"I Carry All My Tension In My Shoulders"
(September 12, 2017)
I wish I had a dollar for everyone who has ever said to me, “I carry all my stress in my shoulders”. I’d be able to retire to – well, Tampa. Or maybe Rockport, Texas. But all hyperbole aside, I (and everyone else on the front lines of medical and health care) have heard this exact statement probably a million times... well, ok, a LOT.
That is because everyone ‘carries their tension in their shoulders’. It’s part of the normal physiology of stress. Your body may have developed its own unique variation of the standard stress response (like maybe a rash, or nausea, or “Vatican Vibes” suddenly playing in your head). That just means that you are endowed with your own personal bit of extra misery in addition to everything else that happens to your body under stress.

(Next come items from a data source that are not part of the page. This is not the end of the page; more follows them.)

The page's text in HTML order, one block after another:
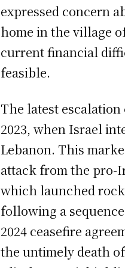
expressed concern
home in the village
current financial
feasible.
The latest
2023, when Israel
Lebanon. This
attack from the pro-
which launched
following a
2024 ceasefire
the untimely death
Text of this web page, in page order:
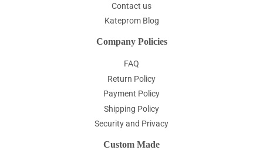
Contact us
Kateprom Blog
Company Policies
FAQ
Return Policy
Payment Policy
Shipping Policy
Security and Privacy
Custom Made
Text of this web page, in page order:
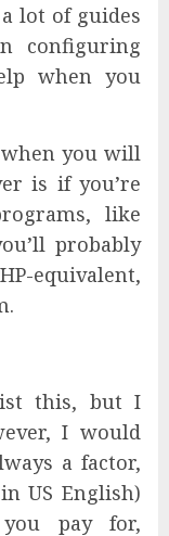
lot of guides
configuring
when you
you will
is if you’re
like
probably
equivalent,
this, but I
I would
a factor,
US English)
pay for,
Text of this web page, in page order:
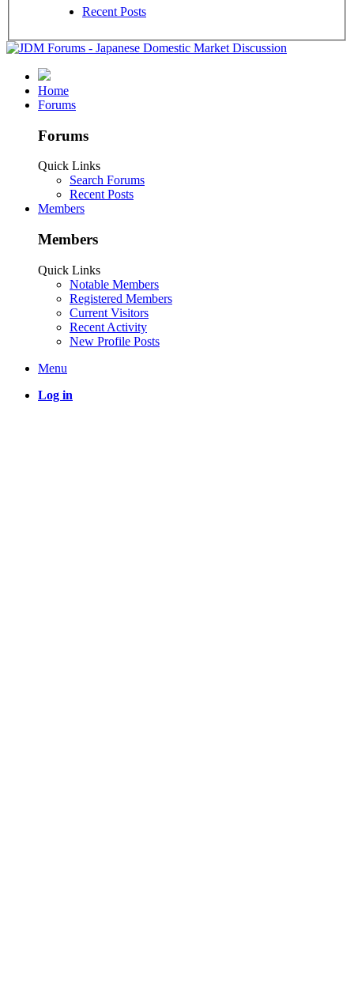
Recent Posts
Home
Forums
Forums
Quick Links
Search Forums
Recent Posts
Members
Members
Quick Links
Notable Members
Registered Members
Current Visitors
Recent Activity
New Profile Posts
Menu
Log in

The reason for the universal symptom of tight shoulders is, as is so often the case, your body being smarter than it sometimes appears to be. Stress is also known as the “fight or flight” response because one of those two activities is what your body is preparing to do, and to do either of those things you’re going to need your muscles in a state of readiness. Ever see a couple of animals getting ready to fight? You'll see that shoulder hunch thing. THEY carry all their tension in their shoulders as well.
So muscle tightness and tension, especially in the neck, shoulders and upper back, is just a mundane part of the glorious stress experience we have all come to know so well.

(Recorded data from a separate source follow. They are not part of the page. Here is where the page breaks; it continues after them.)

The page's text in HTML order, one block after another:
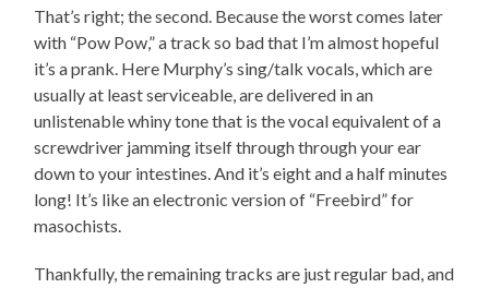
That’s right; the second. Because the worst comes later
with “Pow Pow,” a track so bad that I’m almost hopeful
it’s a prank. Here Murphy’s sing/talk vocals, which are
usually at least serviceable, are delivered in an
unlistenable whiny tone that is the vocal equivalent of a
screwdriver jamming itself through through your ear
down to your intestines. And it’s eight and a half minutes
long! It’s like an electronic version of “Freebird” for
masochists.
Thankfully, the remaining tracks are just regular bad, and
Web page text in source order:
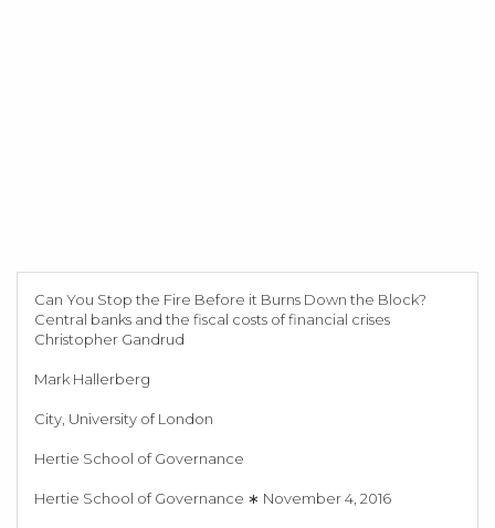
Can You Stop the Fire Before it Burns Down the Block?
Central banks and the fiscal costs of financial crises
Christopher Gandrud
Mark Hallerberg
City, University of London
Hertie School of Governance
Hertie School of Governance ∗ November 4, 2016
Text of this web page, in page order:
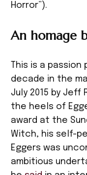
Horror”).
An homage
This is a
decade in the
July 2015 by Jeff
the heels of
award at the
Witch, his self-
Eggers was
ambitious
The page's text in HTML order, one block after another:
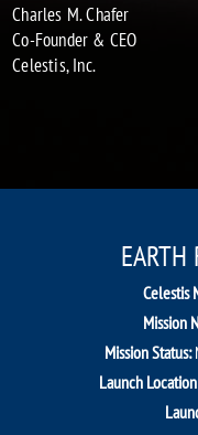
Charles M. Chafer
Co-Founder & CEO
Celestis, Inc.
EARTH
Celestis
Mission
Mission Status:
Launch

There are two ways to come at solving this problem. The same two approaches that you have in trying to deal with pretty much every problem there is. You can either prevent it or deal with it once you’ve got it.
In terms of prevention, you can avoid getting stressed in the first place by eliminating the stressor. That is a much under-used technique, probably because it involves thinking outside the box – either the box of your own head or the box that our society puts us in with its “you musts” or its “you can’ts”. So giving whatever is stressing you out a frank and fresh look is always a good idea.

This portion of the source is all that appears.